Friday, January 11, 2008 | 10:00 AM

Andrew Burkly of Brown Brothers Harriman & Co puts out a list of significant numbers each January. Its a clever way to think about various aspects of the market and the economy -- by the numbers.

These are his "8 Big Numbers" for 2008.

The S&P 500 Index needs to close above its March 2000 peak of 1552, as well as break its 2007 trading range of 1575 – 1370 to keep the structural bull market intact. An upside break of the range would indicate that the volatile trading of 2007 was merely a high-level consolidation. One indication that the bull market is back in gear would be the number ofcommon stocks hitting net new  52-week highs climbing back into the 500 range.

Domestic equity funds witnessed outflows in 2007 totaling $54 billion suggesting that investor sentiment is far from euphoric. Finally, the average gain during year 4 of the presidential election cycle has been 8.9% since 1928.

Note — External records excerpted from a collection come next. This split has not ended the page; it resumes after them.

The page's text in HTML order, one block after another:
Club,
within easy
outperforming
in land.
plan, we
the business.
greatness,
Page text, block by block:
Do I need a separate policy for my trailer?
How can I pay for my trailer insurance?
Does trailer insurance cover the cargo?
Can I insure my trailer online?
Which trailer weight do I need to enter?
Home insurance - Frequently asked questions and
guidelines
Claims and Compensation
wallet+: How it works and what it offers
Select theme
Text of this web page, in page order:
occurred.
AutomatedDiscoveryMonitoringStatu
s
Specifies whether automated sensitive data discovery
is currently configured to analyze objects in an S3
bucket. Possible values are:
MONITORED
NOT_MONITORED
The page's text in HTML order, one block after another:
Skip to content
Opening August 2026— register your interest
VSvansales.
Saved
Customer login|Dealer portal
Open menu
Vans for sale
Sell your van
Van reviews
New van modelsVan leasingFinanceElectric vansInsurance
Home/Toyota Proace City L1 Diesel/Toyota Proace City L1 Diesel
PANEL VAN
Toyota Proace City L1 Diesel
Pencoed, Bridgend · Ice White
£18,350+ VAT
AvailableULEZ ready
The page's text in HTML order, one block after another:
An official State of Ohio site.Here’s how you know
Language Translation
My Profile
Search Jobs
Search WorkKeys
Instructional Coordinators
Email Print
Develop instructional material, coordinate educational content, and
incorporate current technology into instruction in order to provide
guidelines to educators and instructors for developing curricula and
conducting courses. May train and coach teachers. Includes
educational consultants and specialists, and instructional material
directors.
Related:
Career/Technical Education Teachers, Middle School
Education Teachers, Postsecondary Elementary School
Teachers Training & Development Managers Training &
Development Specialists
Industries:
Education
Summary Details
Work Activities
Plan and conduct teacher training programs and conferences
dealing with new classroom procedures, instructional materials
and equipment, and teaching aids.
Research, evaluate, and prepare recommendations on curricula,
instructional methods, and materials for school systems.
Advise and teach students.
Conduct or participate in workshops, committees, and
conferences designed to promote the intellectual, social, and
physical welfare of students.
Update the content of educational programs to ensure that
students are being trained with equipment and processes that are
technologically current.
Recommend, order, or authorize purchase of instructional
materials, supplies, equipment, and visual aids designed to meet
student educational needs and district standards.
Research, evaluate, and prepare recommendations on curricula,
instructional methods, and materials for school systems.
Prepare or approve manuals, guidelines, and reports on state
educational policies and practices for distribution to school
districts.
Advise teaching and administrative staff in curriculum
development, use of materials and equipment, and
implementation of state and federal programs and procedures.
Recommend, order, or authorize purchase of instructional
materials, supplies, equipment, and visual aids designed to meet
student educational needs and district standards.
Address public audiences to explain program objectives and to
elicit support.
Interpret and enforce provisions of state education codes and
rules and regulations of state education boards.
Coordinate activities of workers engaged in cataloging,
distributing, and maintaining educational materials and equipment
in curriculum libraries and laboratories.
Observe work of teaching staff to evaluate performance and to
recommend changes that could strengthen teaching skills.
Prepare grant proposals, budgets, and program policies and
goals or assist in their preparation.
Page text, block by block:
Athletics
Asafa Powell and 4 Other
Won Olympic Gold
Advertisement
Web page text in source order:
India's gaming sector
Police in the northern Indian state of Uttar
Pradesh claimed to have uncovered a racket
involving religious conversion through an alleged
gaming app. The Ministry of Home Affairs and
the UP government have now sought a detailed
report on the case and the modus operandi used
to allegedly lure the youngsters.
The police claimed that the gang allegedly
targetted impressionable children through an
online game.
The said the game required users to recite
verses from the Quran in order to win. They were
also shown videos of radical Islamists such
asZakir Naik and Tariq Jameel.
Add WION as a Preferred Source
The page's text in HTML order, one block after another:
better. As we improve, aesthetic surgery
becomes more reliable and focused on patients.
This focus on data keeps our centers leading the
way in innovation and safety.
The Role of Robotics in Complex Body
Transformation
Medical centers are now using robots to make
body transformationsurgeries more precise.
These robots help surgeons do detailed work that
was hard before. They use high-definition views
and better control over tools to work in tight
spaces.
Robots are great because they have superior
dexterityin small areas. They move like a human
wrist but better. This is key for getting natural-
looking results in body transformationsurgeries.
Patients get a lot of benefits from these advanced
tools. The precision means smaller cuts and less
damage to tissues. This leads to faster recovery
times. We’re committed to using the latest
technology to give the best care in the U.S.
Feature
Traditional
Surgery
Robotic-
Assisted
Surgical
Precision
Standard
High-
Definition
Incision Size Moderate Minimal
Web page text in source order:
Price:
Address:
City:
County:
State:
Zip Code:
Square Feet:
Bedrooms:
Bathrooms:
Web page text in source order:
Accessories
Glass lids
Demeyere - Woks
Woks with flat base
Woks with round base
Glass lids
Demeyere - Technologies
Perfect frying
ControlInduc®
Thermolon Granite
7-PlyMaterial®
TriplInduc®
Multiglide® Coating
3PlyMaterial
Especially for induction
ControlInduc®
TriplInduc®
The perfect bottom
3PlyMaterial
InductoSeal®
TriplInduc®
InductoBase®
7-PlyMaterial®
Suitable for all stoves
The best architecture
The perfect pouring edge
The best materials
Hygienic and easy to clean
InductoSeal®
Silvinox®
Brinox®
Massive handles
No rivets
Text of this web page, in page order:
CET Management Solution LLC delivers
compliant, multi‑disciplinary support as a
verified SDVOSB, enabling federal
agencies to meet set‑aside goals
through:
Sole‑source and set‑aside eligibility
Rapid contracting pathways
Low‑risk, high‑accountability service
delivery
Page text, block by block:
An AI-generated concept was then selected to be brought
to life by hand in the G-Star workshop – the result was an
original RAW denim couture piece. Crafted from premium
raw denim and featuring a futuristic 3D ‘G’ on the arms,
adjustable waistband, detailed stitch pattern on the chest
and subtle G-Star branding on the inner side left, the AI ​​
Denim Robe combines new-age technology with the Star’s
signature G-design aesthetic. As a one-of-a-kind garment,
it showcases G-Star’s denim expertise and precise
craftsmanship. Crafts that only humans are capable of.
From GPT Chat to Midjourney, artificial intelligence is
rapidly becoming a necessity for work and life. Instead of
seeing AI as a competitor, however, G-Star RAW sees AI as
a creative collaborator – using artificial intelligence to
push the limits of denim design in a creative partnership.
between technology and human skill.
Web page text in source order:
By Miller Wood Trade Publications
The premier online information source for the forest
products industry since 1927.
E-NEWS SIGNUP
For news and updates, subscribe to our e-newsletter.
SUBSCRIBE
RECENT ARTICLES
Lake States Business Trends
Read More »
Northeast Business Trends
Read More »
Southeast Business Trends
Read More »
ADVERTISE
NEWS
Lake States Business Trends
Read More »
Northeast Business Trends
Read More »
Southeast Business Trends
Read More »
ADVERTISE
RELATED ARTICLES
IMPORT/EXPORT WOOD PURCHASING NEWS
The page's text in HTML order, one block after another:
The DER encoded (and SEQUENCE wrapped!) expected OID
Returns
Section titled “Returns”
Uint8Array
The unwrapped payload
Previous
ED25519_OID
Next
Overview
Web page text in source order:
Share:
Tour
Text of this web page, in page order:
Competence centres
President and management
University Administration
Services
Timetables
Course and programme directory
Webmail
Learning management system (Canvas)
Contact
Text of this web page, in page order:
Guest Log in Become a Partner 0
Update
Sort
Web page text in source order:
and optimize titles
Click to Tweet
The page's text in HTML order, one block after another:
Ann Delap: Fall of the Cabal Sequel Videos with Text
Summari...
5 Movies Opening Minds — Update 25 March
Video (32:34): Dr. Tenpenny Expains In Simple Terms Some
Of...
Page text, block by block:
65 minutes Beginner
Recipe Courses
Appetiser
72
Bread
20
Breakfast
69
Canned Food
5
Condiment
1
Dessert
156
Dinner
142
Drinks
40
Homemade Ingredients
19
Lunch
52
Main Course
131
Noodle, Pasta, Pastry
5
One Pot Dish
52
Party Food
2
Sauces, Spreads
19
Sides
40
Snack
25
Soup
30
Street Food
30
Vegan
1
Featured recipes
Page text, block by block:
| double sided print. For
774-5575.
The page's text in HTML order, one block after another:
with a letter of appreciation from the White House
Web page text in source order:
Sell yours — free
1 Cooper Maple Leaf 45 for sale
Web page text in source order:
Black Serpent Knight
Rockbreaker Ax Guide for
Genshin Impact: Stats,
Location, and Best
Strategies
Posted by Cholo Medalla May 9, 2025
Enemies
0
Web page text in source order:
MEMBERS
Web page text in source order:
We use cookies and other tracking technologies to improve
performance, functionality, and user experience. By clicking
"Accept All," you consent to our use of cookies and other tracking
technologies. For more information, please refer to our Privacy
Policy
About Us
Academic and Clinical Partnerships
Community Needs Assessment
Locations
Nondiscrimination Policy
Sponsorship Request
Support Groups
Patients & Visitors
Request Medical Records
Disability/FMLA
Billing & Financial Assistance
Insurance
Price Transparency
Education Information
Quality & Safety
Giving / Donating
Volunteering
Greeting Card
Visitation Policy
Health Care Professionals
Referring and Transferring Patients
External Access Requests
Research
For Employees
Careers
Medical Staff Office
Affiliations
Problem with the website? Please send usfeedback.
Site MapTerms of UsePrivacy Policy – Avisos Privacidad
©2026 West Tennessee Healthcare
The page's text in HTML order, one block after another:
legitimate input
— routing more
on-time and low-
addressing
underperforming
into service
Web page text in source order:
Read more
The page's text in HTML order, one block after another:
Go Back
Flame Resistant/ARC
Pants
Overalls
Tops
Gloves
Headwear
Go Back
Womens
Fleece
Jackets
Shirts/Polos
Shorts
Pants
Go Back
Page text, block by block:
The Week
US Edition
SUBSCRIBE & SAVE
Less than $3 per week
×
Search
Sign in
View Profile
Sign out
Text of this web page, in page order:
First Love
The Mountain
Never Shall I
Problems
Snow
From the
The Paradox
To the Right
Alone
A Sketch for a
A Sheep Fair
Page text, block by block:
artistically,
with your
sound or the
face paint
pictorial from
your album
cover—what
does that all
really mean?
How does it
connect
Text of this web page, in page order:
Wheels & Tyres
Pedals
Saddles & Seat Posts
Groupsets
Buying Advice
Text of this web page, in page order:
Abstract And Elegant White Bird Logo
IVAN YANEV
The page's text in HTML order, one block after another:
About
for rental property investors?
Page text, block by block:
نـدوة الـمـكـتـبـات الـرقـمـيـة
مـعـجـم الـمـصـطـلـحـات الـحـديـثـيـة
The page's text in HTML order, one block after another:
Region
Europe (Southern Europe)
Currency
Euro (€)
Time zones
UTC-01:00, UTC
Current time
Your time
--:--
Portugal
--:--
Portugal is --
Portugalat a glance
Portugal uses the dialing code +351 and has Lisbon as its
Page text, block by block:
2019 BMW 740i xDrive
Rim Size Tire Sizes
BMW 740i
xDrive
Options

Meanwhile in 2008, 3.6% is a key level to watch for the 10-year Treasury yield, the commodity bull market moves into its 6th year, and the S&P 500 Energy Sector looks for its fourth sector performance crown in five years - a winning percentage of .800.

1. “1552” The March 2000 peak in the S&P 500 Index
2. “1575-1370” – The 2007 trading range in the S&P 500
3. “500” The number of stocks hitting net new 52-week highs in a healthy market
4. “-54” Outflows ($billions) from domestic funds in 2007 (through Nov.)
5. “4 2008 is year 4 of the presidential election cycle
6. “3.6%” A significant support level for the 10-year Treasury yield
7. “6” 2008 marks the 6th year of the commodity bull market
8. “.800” Energy going for its fourth sector performance crown in five years


Good stuff. Thanks, Andrew . . .

Friday, January 11, 2008 | 10:00 AM | Permalink | Comments (7) | TrackBack (0)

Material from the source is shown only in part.